Recorded information Block Start
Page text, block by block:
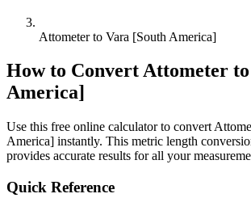
Attometer to Vara [South America]
How to ConvertAttometer to
America]
Use this free online calculator to convert
America] instantly. This metric length
provides accurate results for all your
Quick Reference
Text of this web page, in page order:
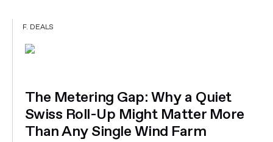
F. DEALS
The Metering Gap: Why a Quiet
Swiss Roll-Up Might Matter More
Than Any Single Wind Farm
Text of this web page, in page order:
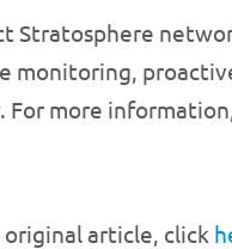
Stratosphere
monitoring,
For more
article, click
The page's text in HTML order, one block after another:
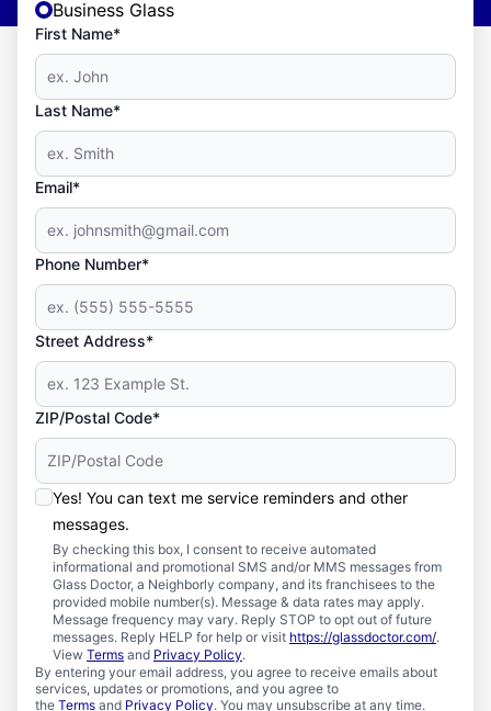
Recorded information Block End
> Work request: The response should be the full material, repeated exactly, with images removed.

> Result:
Page text, block by block:
Attometer to Vara [South America]
How to ConvertAttometer to
America]
Use this free online calculator to convert
America] instantly. This metric length
provides accurate results for all your
Quick Reference
Text of this web page, in page order:
F. DEALS
The Metering Gap: Why a Quiet
Swiss Roll-Up Might Matter More
Than Any Single Wind Farm
Text of this web page, in page order:
Stratosphere
monitoring,
For more
article, click
The page's text in HTML order, one block after another:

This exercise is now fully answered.